Un periodista grita: “Señor Presidente: ¿qué estamos haciendo para ayudarlos?”

En el podio, el presidente se inclina en el micrófono: “Estamos siguiendo el plan que presentamos en mi orden ejecutiva del 18 de marzo. Confiamos en el estado”.

Afortunadamente, este escenario es ficticio. La orden ejecutiva, sin embargo, es demasiado real. Es el intento de Trump de descargar la responsabilidad de los desastres a los gobiernos estatales y locales, tratando de “inyectar sentido común en decisiones que hacen que nuestras comunidades sean resistentes”.

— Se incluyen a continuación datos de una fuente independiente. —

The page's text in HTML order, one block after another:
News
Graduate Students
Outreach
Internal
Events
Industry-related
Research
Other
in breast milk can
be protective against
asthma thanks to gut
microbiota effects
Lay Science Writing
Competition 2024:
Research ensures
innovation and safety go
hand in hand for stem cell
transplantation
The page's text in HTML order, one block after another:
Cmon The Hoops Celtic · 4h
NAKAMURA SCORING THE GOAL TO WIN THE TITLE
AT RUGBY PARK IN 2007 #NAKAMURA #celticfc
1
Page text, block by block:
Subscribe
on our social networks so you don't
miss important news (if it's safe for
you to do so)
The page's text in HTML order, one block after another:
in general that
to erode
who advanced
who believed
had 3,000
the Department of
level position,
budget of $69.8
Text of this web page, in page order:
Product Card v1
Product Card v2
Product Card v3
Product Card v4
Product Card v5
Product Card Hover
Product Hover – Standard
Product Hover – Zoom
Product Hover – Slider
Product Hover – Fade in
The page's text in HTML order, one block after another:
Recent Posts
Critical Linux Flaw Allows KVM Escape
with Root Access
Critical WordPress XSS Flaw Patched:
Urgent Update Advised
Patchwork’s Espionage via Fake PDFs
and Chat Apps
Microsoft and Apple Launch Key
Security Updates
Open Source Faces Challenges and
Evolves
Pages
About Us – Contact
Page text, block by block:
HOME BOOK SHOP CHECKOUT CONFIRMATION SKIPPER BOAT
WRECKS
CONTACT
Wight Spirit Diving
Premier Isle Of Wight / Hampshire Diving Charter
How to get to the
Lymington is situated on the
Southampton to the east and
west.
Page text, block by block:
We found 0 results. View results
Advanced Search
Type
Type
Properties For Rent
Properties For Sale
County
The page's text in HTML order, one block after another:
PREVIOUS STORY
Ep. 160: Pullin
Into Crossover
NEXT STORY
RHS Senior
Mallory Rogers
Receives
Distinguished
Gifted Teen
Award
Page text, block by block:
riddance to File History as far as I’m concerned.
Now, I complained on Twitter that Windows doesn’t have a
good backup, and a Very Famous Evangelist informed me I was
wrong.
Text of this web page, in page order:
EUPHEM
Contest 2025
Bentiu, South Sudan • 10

Veremos qué tan común es este sentido común en las primeras horas de la realmente grande, como la multitud de problemas, obstáculos y necesidades no satisfechas que surgen de la catástrofe roll de regreso al escritorio del presidente.

Los gerentes de crisis profesionales tienen un imperativo simple pero poderoso, tres palabras que definen nuestra misión: “Poseer el trabajo”. En un desastre catastrófico, cada segundo cuenta y la responsabilidad no es solo un ideal burocrático: es la base de una respuesta efectiva, ética y que salva vidas.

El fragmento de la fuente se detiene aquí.